Prompt: Nothing below is to be printed except the lines between the line holding "is one of a" and the line holding "societal changes with a steady faith and a", inclusive, each exactly as it appears.

Input:
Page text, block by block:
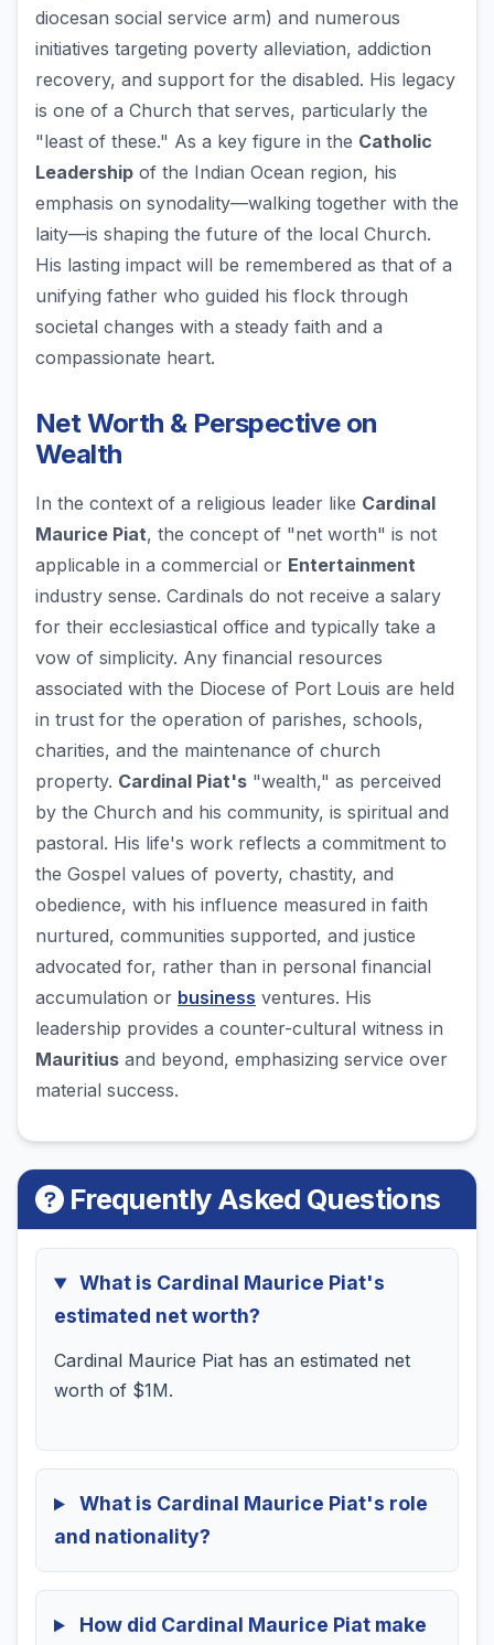
diocesan social service arm) and numerous
initiatives targeting poverty alleviation, addiction
recovery, and support for the disabled. His legacy
is one of a Church that serves, particularly the
"least of these." As a key figure in the Catholic
Leadership of the Indian Ocean region, his
emphasis on synodality—walking together with the
laity—is shaping the future of the local Church.
His lasting impact will be remembered as that of a
unifying father who guided his flock through
societal changes with a steady faith and a
compassionate heart.
Net Worth & Perspective on
Wealth
In the context of a religious leader like Cardinal
Maurice Piat, the concept of "net worth" is not
applicable in a commercial or Entertainment
industry sense. Cardinals do not receive a salary
for their ecclesiastical office and typically take a
vow of simplicity. Any financial resources
associated with the Diocese of Port Louis are held
in trust for the operation of parishes, schools,
charities, and the maintenance of church
property. Cardinal Piat's "wealth," as perceived
by the Church and his community, is spiritual and
pastoral. His life's work reflects a commitment to
the Gospel values of poverty, chastity, and
obedience, with his influence measured in faith
nurtured, communities supported, and justice
advocated for, rather than in personal financial
accumulation or business ventures. His
leadership provides a counter-cultural witness in
Mauritius and beyond, emphasizing service over
material success.
Frequently Asked Questions
What is Cardinal Maurice Piat's
estimated net worth?
Cardinal Maurice Piat has an estimated net
worth of $1M.
What is Cardinal Maurice Piat's role
and nationality?
How did Cardinal Maurice Piat make
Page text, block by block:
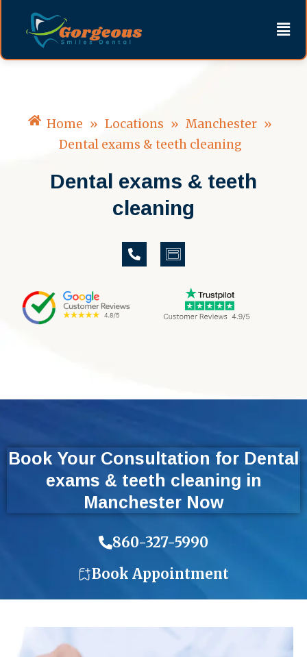
content
content
Home » Locations » Manchester »
Dental exams & teeth cleaning
Dental exams & teeth
cleaning
Book Your Consultation for Dental
exams & teeth cleaning in
Manchester Now
860-327-5990
Book Appointment
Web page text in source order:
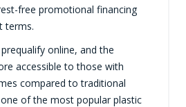
free promotional financing
terms.
online, and the
accessible to those with
compared to traditional
of the most popular plastic
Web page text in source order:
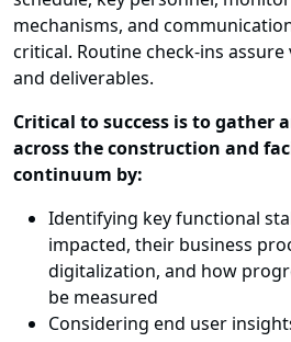
mechanisms, and
critical. Routine check-ins
and deliverables.
Critical to success is to gather
across the construction and
continuum by:
Identifying key functional
impacted, their business
digitalization, and how
be measured
Considering end user
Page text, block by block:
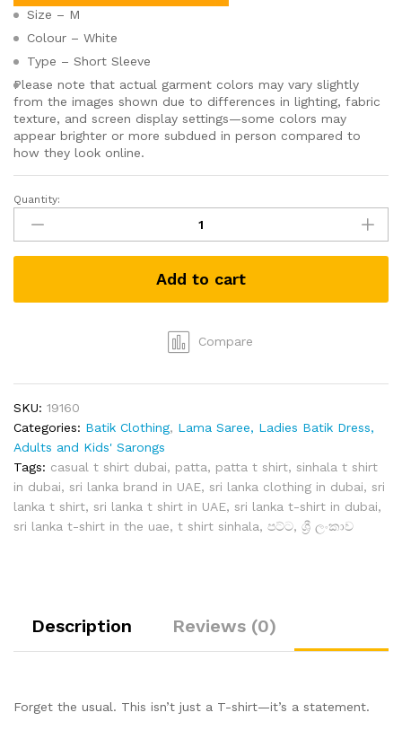
Size – M
Colour – White
Type – Short Sleeve
Please note that actual garment colors may vary slightly
from the images shown due to differences in lighting, fabric
texture, and screen display settings—some colors may
appear brighter or more subdued in person compared to
how they look online.
Grabster
පට්ට
T-
shirt
M)
Quantity:
Add to cart
Compare
SKU: 19160
Categories: Batik Clothing, Lama Saree, Ladies Batik Dress,
Adults and Kids' Sarongs
Tags: casual t shirt dubai, patta, patta t shirt, sinhala t shirt
in dubai, sri lanka brand in UAE, sri lanka clothing in dubai, sri
lanka t shirt, sri lanka t shirt in UAE, sri lanka t-shirt in dubai,
sri lanka t-shirt in the uae, t shirt sinhala, පට්ට, ශ්‍රී ලංකාව
Description Reviews (0)
Forget the usual. This isn’t just a T-shirt—it’s a statement.
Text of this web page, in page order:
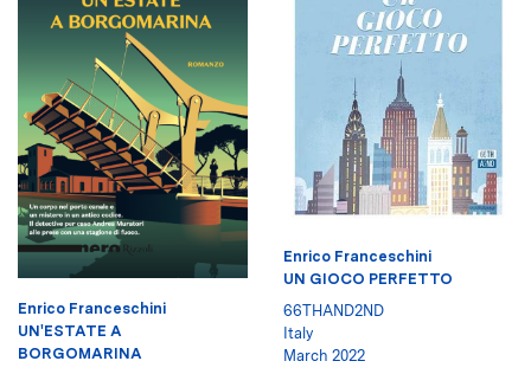
Enrico Franceschini
UN'ESTATE A
BORGOMARINA
Enrico Franceschini
UN GIOCO PERFETTO
66THAND2ND
Italy
March 2022
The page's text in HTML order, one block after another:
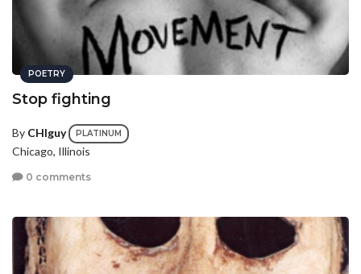
POETRY
Stop fighting
By CHIguy PLATINUM
Chicago, Illinois
0 comments
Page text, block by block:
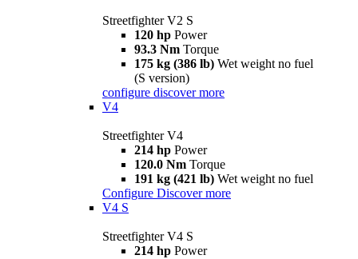
Streetfighter V2 S
120 hp Power
93.3 Nm Torque
175 kg (386 lb) Wet weight no fuel
(S version)
configure discover more
V4
Streetfighter V4
214 hp Power
120.0 Nm Torque
191 kg (421 lb) Wet weight no fuel
Configure Discover more
V4 S
Streetfighter V4 S
214 hp Power
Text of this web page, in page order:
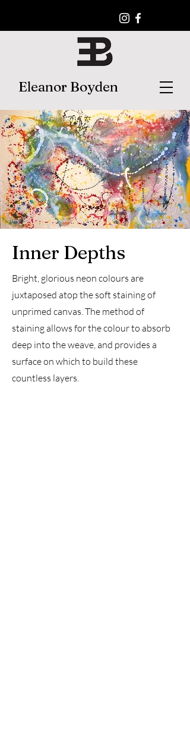
Eleanor Boyden
Inner Depths
Bright, glorious neon colours are
juxtaposed atop the soft staining of
unprimed canvas. The method of
staining allows for the colour to absorb
deep into the weave, and provides a
surface on which to build these
countless layers.
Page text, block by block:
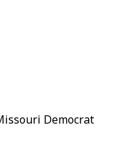
Democrat
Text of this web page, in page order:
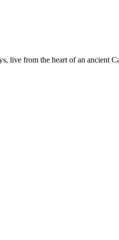
live from the heart of an ancient
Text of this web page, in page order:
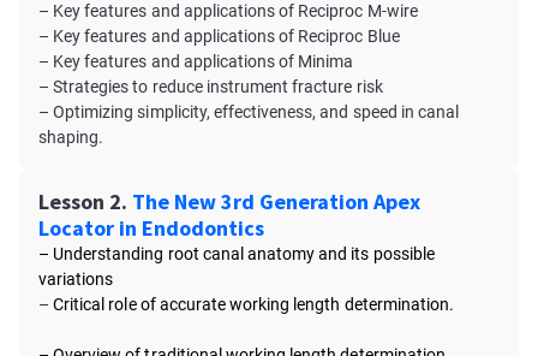
– Key features and applications of Reciproc M-wire
– Key features and applications of Reciproc Blue
– Key features and applications of Minima
– Strategies to reduce instrument fracture risk
– Optimizing simplicity, effectiveness, and speed in canal
shaping.
Lesson 2. The New 3rd Generation Apex
Locator in Endodontics
– Understanding root canal anatomy and its possible
variations
– Critical role of accurate working length determination.
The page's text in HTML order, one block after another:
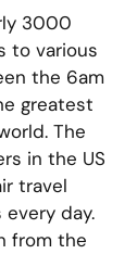
3000
to various
the 6am
greatest
The
in the US
travel
day.
from the
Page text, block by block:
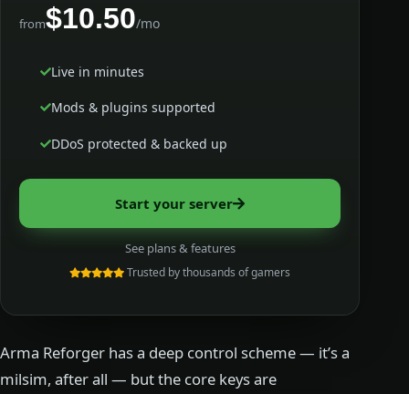
from$10.50/mo
Live in minutes
Mods & plugins supported
DDoS protected & backed up
Start your server
See plans & features
Trusted by thousands of gamers
Arma Reforger has a deep control scheme — it’s a
milsim, after all — but the core keys are
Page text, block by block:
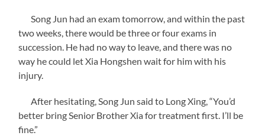
Song Jun had an exam tomorrow, and within the past
two weeks, there would be three or four exams in
succession. He had no way to leave, and there was no
way he could let Xia Hongshen wait for him with his
injury.
After hesitating, Song Jun said to Long Xing, “You’d
better bring Senior Brother Xia for treatment first. I’ll be
fine.”
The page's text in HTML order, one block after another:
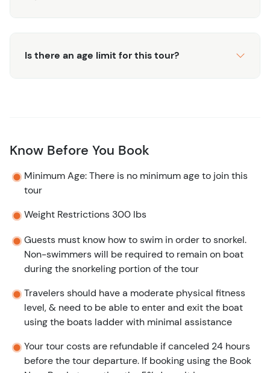
Is there an age limit for this tour?
Know Before You Book
Minimum Age: There is no minimum age to join this
tour
Weight Restrictions 300 lbs
Guests must know how to swim in order to snorkel.
Non-swimmers will be required to remain on boat
during the snorkeling portion of the tour
Travelers should have a moderate physical fitness
level, & need to be able to enter and exit the boat
using the boats ladder with minimal assistance
Your tour costs are refundable if canceled 24 hours
before the tour departure. If booking using the Book
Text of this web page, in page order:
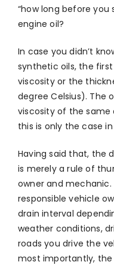
“how long before
engine oil?
In case you didn’t
synthetic oils, the
viscosity or the
degree Celsius). The
viscosity of the same
this is only the case
Having said that, the
is merely a rule of
owner and
responsible vehicle
drain interval
weather conditions,
roads you drive the
most importantly,
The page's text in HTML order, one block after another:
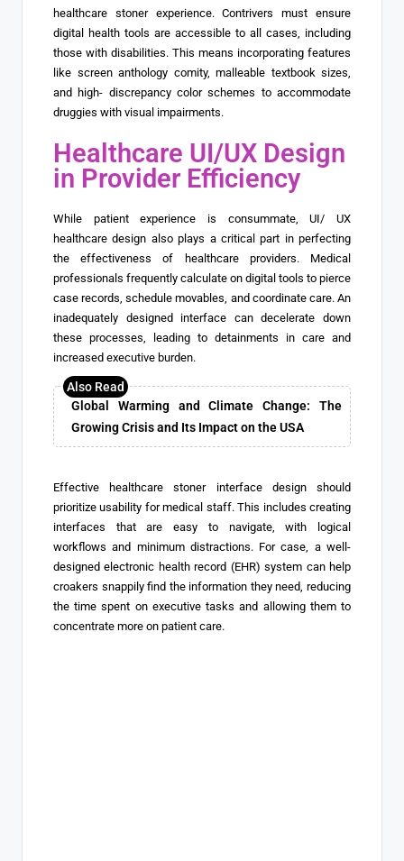
healthcare stoner experience. Contrivers must ensure
digital health tools are accessible to all cases, including
those with disabilities. This means incorporating features
like screen anthology comity, malleable textbook sizes,
and high- discrepancy color schemes to accommodate
druggies with visual impairments.
Healthcare UI/UX Design
in Provider Efficiency
While patient experience is consummate, UI/ UX
healthcare design also plays a critical part in perfecting
the effectiveness of healthcare providers. Medical
professionals frequently calculate on digital tools to pierce
case records, schedule movables, and coordinate care. An
inadequately designed interface can decelerate down
these processes, leading to detainments in care and
increased executive burden.
Global Warming and Climate Change: The
Growing Crisis and Its Impact on the USA
Effective healthcare stoner interface design should
prioritize usability for medical staff. This includes creating
interfaces that are easy to navigate, with logical
workflows and minimum distractions. For case, a well-
designed electronic health record (EHR) system can help
croakers snappily find the information they need, reducing
the time spent on executive tasks and allowing them to
concentrate more on patient care.
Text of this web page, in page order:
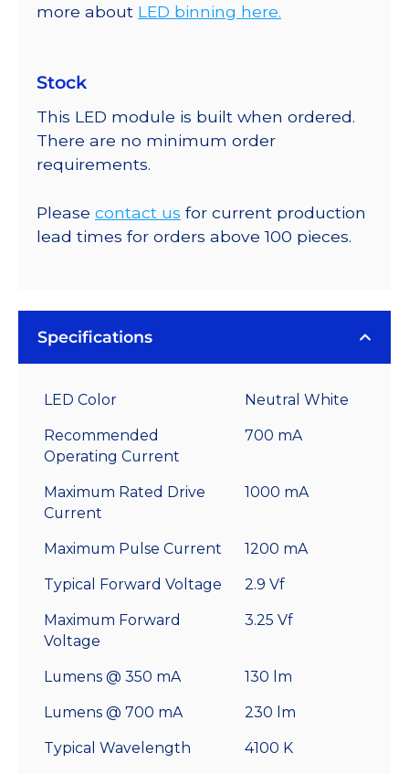
more about LED binning here.
Stock
This LED module is built when ordered.
There are no minimum order
requirements.
Please contact us for current production
lead times for orders above 100 pieces.
Specifications
LED Color Neutral White
Recommended
Operating Current
700 mA
Maximum Rated Drive
Current
1000 mA
Maximum Pulse Current 1200 mA
Typical Forward Voltage 2.9 Vf
Maximum Forward
Voltage
3.25 Vf
Lumens @ 350 mA 130 lm
Lumens @ 700 mA 230 lm
Typical Wavelength 4100 K
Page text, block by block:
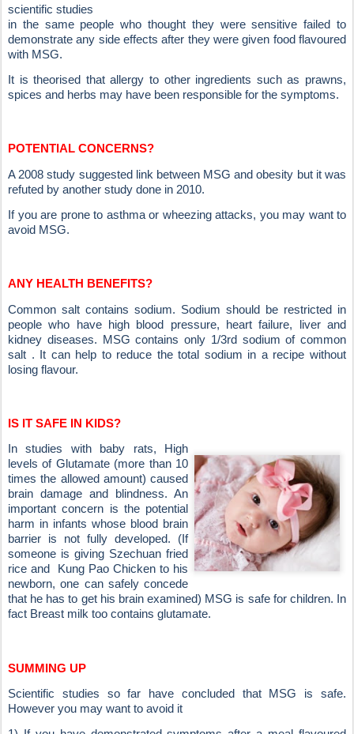
scientific studies
in the same people who thought they were sensitive failed to
demonstrate any side effects after they were given food flavoured
with MSG.
It is theorised that allergy to other ingredients such as prawns,
spices and herbs may have been responsible for the symptoms.
POTENTIAL CONCERNS?
A 2008 study suggested link between MSG and obesity but it was
refuted by another study done in 2010.
If you are prone to asthma or wheezing attacks, you may want to
avoid MSG.
ANY HEALTH BENEFITS?
Common salt contains sodium. Sodium should be restricted in
people who have high blood pressure, heart failure, liver and
kidney diseases. MSG contains only 1/3rd sodium of common
salt . It can help to reduce the total sodium in a recipe without
losing flavour.
IS IT SAFE IN KIDS?
In studies with baby rats, High
levels of Glutamate (more than 10
times the allowed amount) caused
brain damage and blindness. An
important concern is the potential
harm in infants whose blood brain
barrier is not fully developed. (If
someone is giving Szechuan fried
rice and
Kung Pao Chicken to his
newborn, one can safely concede
that he has to get his brain examined) MSG is safe for children. In
fact Breast milk too contains glutamate.
SUMMING UP
Scientific studies so far have concluded that MSG is safe.
However you may want to avoid it
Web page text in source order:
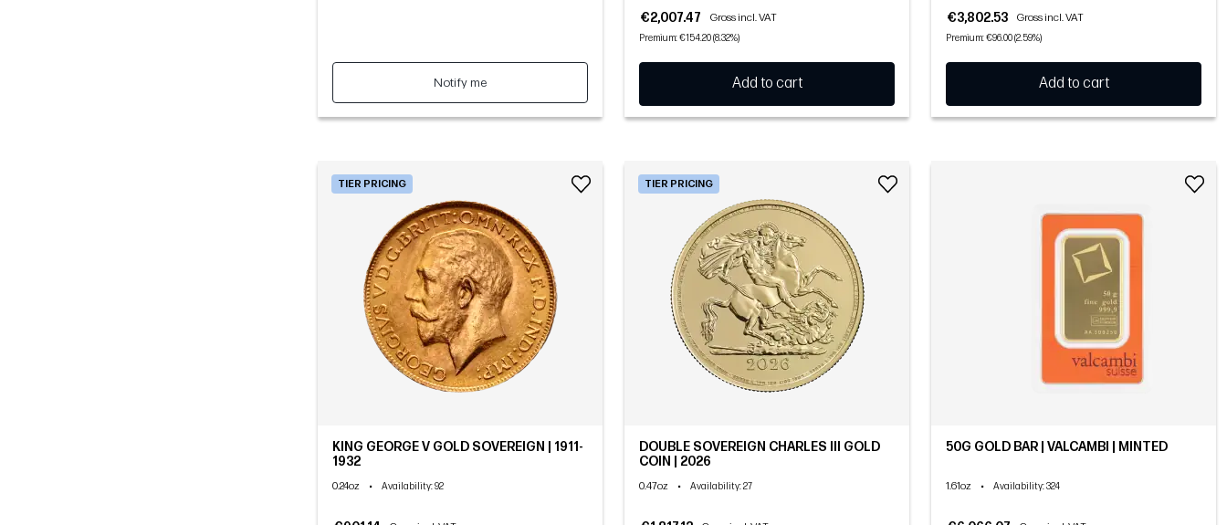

Answer for this exercise:
is one of a Church that serves, particularly the
"least of these." As a key figure in the Catholic
Leadership of the Indian Ocean region, his
emphasis on synodality—walking together with the
laity—is shaping the future of the local Church.
His lasting impact will be remembered as that of a
unifying father who guided his flock through
societal changes with a steady faith and a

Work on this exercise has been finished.